§ Activity: If a record contains a picture, leave the picture out and transcribe everything else exactly.
━━ Data extract ━━
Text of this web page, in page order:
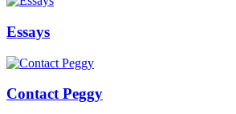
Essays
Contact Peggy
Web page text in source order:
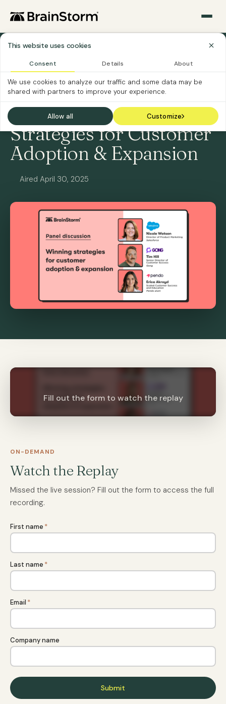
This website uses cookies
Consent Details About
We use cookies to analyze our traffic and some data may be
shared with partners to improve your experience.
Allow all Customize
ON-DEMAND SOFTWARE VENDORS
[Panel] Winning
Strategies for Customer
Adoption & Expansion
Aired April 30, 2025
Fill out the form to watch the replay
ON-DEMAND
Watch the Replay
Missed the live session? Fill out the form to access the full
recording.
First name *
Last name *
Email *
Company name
━━━
§ Answer to the problem:
Text of this web page, in page order:
Essays
Contact Peggy
Web page text in source order:
This website uses cookies
Consent Details About
We use cookies to analyze our traffic and some data may be
shared with partners to improve your experience.
Allow all Customize
ON-DEMAND SOFTWARE VENDORS
[Panel] Winning
Strategies for Customer
Adoption & Expansion
Aired April 30, 2025
Fill out the form to watch the replay
ON-DEMAND
Watch the Replay
Missed the live session? Fill out the form to access the full
recording.
First name *
Last name *
Email *
Company name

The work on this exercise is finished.